▸ TASK
Your answer is the lines below, exactly, from the one that contains "No one was injured in either fire." through the one that contains "responded to a", both included.
==== DATA ====
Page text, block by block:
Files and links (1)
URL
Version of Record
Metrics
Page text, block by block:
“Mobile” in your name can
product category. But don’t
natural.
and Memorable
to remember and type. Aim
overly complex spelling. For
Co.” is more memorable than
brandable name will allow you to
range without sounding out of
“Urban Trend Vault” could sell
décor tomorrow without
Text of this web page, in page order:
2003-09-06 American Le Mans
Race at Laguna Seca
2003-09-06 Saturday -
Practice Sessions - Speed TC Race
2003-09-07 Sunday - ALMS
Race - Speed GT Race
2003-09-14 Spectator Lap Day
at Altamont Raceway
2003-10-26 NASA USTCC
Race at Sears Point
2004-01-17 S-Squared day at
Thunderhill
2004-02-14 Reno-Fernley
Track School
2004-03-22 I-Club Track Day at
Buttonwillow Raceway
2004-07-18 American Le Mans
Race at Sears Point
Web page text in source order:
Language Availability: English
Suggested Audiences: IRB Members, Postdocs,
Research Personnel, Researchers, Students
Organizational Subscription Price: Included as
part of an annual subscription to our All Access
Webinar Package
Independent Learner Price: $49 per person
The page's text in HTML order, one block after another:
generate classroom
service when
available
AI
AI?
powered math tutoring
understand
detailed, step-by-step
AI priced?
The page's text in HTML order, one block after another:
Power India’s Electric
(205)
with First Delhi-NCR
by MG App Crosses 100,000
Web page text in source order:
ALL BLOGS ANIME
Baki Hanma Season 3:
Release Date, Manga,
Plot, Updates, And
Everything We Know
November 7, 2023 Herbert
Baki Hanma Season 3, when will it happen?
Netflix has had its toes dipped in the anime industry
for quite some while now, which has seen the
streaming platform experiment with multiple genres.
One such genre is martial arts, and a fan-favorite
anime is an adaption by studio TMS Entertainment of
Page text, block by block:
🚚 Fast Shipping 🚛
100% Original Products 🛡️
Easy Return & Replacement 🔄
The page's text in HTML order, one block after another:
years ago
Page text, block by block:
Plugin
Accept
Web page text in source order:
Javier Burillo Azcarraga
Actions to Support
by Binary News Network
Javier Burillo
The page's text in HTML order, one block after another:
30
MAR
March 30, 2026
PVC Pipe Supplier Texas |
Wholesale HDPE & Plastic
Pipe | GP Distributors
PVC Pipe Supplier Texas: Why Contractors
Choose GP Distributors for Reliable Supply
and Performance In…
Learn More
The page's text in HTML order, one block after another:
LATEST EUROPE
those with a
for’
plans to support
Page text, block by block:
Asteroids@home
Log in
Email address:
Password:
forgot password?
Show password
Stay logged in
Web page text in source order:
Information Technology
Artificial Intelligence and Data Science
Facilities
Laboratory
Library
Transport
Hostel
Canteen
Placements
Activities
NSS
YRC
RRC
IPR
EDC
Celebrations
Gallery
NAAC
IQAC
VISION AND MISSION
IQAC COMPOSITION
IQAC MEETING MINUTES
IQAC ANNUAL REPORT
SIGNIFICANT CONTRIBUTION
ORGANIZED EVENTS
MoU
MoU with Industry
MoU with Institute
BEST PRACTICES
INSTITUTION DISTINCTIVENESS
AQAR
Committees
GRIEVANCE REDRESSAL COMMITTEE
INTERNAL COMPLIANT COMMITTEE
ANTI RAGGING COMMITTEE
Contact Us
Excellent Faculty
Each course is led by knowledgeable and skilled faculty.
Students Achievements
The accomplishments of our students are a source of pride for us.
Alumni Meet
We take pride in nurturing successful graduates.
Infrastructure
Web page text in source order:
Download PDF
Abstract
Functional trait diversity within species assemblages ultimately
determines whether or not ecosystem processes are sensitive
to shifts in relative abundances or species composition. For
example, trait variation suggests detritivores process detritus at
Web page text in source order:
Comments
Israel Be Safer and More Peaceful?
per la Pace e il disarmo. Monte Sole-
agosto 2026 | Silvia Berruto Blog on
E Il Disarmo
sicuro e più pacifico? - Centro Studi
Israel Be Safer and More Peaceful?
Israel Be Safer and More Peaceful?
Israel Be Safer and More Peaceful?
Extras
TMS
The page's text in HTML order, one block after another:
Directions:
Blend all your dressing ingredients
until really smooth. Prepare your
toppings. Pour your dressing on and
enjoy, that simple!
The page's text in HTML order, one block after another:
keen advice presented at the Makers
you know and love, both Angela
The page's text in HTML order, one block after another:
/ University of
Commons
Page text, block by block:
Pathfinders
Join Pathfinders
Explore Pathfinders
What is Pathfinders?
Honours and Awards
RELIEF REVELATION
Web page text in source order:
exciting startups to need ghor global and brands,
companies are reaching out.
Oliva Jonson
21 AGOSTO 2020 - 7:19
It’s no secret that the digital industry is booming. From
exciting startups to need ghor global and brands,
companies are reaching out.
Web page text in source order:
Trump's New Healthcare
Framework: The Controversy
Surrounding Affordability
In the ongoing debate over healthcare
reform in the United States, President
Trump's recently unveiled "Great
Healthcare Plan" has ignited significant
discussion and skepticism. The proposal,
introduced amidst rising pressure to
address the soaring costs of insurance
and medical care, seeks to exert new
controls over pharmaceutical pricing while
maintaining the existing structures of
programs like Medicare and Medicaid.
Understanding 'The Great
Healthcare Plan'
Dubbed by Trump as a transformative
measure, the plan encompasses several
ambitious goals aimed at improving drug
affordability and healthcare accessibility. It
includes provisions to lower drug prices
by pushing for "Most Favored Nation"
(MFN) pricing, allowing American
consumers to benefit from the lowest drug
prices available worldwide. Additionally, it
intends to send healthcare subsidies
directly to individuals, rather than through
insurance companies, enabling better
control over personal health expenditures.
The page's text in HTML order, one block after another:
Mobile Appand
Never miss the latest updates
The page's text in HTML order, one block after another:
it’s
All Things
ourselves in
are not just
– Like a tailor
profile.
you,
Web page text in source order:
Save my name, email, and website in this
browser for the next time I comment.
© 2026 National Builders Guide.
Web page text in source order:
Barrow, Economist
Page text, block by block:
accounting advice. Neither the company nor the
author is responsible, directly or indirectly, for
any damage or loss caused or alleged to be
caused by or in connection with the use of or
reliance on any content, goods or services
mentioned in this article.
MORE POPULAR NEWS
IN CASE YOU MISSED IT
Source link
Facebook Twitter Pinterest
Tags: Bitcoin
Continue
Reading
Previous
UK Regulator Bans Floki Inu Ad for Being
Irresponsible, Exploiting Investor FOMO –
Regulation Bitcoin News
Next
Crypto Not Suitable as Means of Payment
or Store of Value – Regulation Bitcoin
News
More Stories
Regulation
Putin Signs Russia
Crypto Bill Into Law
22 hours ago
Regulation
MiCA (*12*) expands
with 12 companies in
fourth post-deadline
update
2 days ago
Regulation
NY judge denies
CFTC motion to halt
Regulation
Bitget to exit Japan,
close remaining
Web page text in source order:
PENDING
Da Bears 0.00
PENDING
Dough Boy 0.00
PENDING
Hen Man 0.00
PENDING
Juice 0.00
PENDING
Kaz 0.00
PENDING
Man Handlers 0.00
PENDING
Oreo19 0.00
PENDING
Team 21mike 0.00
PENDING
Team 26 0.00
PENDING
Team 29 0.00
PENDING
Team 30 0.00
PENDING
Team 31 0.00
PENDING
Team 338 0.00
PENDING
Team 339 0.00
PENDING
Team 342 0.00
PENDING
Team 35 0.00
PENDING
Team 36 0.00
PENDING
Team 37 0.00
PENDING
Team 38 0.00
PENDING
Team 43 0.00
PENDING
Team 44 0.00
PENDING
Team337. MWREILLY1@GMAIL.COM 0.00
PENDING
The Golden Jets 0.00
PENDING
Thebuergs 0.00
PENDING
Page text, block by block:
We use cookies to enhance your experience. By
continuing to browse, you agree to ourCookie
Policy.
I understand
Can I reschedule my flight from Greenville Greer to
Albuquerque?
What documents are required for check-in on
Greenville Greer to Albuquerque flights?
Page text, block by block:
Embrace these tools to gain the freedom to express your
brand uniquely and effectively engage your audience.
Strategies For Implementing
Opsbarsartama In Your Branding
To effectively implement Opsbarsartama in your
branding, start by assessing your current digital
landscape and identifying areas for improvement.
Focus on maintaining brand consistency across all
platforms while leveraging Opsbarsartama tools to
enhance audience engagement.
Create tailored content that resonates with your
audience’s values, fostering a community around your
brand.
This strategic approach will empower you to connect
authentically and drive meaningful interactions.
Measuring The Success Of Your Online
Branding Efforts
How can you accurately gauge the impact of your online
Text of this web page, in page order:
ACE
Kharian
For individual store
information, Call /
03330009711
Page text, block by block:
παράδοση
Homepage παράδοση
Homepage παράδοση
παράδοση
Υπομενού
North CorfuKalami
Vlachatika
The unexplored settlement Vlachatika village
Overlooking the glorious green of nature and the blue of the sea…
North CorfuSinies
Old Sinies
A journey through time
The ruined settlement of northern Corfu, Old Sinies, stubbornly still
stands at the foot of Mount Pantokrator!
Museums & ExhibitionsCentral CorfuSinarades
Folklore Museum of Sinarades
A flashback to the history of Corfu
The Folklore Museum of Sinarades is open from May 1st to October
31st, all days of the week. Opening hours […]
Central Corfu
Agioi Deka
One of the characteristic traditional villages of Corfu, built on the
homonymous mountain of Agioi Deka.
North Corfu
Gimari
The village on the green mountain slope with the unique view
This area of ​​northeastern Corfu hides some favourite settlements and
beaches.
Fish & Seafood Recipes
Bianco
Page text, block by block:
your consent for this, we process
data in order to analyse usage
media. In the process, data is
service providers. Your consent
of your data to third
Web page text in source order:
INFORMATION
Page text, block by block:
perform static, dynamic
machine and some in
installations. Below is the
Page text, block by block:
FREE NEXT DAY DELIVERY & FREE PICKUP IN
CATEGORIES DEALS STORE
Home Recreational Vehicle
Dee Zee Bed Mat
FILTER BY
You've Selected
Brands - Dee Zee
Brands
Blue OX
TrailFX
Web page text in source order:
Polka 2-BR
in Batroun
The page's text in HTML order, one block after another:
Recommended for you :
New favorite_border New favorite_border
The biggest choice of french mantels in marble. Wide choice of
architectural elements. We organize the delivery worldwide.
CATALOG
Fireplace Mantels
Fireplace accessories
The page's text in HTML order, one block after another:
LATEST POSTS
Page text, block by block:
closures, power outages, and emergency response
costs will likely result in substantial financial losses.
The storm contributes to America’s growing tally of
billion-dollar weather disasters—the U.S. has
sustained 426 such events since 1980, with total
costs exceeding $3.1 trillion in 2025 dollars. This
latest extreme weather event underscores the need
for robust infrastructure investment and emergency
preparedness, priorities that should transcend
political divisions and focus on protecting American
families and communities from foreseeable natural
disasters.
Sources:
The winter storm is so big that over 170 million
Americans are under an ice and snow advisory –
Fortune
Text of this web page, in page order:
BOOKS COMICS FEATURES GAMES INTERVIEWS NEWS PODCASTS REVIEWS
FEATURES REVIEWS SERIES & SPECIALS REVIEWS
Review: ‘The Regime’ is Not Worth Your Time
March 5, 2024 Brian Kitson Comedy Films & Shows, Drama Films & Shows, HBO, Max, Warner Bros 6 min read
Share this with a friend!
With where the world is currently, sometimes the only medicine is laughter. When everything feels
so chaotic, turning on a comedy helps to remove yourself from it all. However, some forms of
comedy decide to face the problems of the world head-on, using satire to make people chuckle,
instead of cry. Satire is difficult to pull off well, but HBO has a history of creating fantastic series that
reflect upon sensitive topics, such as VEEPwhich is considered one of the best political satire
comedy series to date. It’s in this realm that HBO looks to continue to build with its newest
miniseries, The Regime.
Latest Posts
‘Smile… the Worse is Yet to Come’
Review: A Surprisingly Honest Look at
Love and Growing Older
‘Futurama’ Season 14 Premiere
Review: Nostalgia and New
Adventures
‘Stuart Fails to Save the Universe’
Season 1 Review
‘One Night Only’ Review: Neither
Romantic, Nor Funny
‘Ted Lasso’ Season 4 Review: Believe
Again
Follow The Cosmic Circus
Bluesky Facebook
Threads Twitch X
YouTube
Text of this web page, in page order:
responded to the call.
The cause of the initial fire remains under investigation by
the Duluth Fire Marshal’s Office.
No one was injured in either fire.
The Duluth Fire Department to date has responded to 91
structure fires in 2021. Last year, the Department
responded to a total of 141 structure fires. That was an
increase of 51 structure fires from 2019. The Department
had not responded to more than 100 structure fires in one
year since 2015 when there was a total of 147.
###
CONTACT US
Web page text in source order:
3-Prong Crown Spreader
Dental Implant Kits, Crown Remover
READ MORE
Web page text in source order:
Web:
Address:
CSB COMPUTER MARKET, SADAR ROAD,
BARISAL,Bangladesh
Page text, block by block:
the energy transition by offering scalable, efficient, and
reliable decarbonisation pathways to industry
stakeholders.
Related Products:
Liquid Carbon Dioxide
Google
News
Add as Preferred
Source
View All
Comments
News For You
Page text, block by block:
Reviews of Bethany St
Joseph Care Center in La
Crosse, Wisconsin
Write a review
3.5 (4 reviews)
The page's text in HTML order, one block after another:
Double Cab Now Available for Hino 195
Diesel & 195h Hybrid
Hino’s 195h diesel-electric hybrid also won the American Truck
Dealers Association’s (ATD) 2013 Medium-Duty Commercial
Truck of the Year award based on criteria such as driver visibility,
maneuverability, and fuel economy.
====
▸ WRITTEN REPLY
No one was injured in either fire.
The Duluth Fire Department to date has responded to 91
structure fires in 2021. Last year, the Department
responded to a total of 141 structure fires. That was an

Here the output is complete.